2.1. La séparation analytique de la croissance et du changement technique

Au‑delà de l’hommage rendu aux pionniers des théories de la croissance, c’est toute la base de l’analyse néoclassique traditionnelle de la croissance qui est résumée dans ces quelques mots. Solow rappelle que ses deux textes sont à l’origine de la théorie néoclassique de la croissance. Arrêtons‑nous un instant sur chacun d’eux :

  • le premier « A Contribution to the Theory of Economic Growth », publié en 1956, fournit les outils pour l’analyse de la croissance ;
  • le second « Technical Change and the Aggregate Production Function », publié en 1957, concerne le rôle du changement technique sur la croissance.

Dès le début, l’analyse néoclassique accepte de séparer l’étude de la croissance de celle du progrès technique. En fait, la question du progrès technique apparaît déjà dans l’article de 1956 mais est rapidement évoquée. Le progrès technique neutre au sens de Hicks est traité dans l’avant‑dernier paragraphe, au même titre que les variations de l’offre de travail, de la propension à épargner, de l’imposition et de la croissance de la population.
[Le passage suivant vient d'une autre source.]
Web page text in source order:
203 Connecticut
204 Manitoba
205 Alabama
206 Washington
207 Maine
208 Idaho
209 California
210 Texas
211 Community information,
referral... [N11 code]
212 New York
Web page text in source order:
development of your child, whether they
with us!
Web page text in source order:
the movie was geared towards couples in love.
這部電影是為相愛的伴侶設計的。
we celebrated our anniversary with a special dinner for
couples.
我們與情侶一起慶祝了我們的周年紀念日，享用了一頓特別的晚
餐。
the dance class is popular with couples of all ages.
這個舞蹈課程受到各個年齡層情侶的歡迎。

La séparation de facto des thèmes est intrinsèque aux théories néoclassiques. Elle peut être illustrée par deux exemples similaires non‑exhaustifs :

  • le premier correspond aux six leçons données par Solow [1970] lui‑même à l’Université de Warwick en Grande‑Bretagne en 1969. C’est dans la seconde moitié de la deuxième leçon seulement qu’est abordé le « progrès technologique » après une longue description des outils d’analyse de la croissance ;
  • le second exemple correspond au survey publié dans l’Economic Journal en 1964 par Hahn et Matthews. Les auteurs présentent d’abord « ces aspects de la théorie de la croissance qui peuvent être abordés en écartant le progrès technique » 129 avant de s’intéresser au progrès technique proprement dit.
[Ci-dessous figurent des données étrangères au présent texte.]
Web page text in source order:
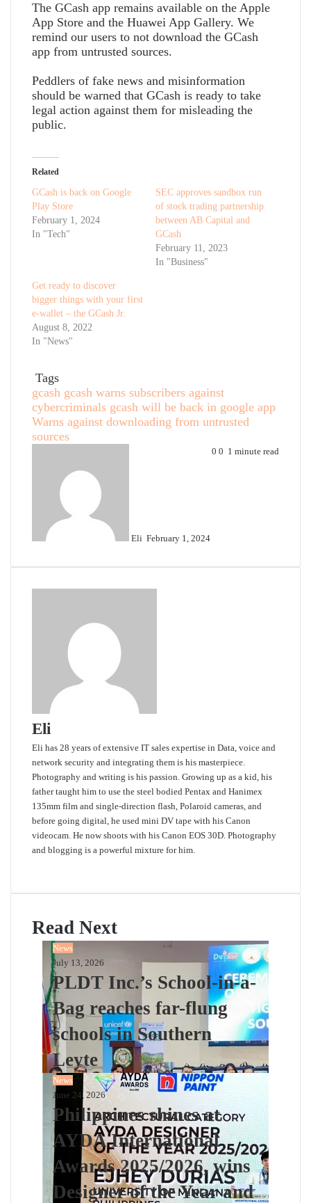
The GCash app remains available on the Apple
App Store and the Huawei App Gallery. We
remind our users to not download the GCash
app from untrusted sources.
Peddlers of fake news and misinformation
should be warned that GCash is ready to take
legal action against them for misleading the
public.
Related
GCash is back on Google
Play Store
February 1, 2024
In "Tech"
SEC approves sandbox run
of stock trading partnership
between AB Capital and
GCash
February 11, 2023
In "Business"
Get ready to discover
bigger things with your first
e-wallet – the GCash Jr.
August 8, 2022
In "News"
Tags
gcash gcash warns subscribers against
cybercriminals gcash will be back in google app
Warns against downloading from untrusted
sources
Eli February 1, 2024
0 0 1 minute read
Eli
Eli has 28 years of extensive IT sales expertise in Data, voice and
network security and integrating them is his masterpiece.
Photography and writing is his passion. Growing up as a kid, his
father taught him to use the steel bodied Pentax and Hanimex
135mm film and single-direction flash, Polaroid cameras, and
before going digital, he used mini DV tape with his Canon
videocam. He now shoots with his Canon EOS 30D. Photography
and blogging is a powerful mixture for him.
Read Next
News
July 13, 2026
PLDT Inc.’s School-in-a-
Bag reaches far-flung
schools in Southern
Leyte
News
June 24, 2026
Philippines shines at
AYDA International
Awards 2025/2026, wins
Designer of the Year and

La séparation de la croissance et du progrès technique n’est pas une singularité, mais constitue la base des théories néoclassiques de la croissance. Ses partisans mettent en avant la rigueur de sa construction qui, à partir d’un modèle basique, permet de traiter différents problèmes comme une augmentation de la population, une modification des comportements d’épargne ou encore un changement de l’état de la technologie, à la manière du modèle proposé par Solow en 1956.

Notes
129.

« Those parts of the theory of growth than can be dealt with in abstraction from technical progress », Hahn ‑ Matthews [1964], p. 780.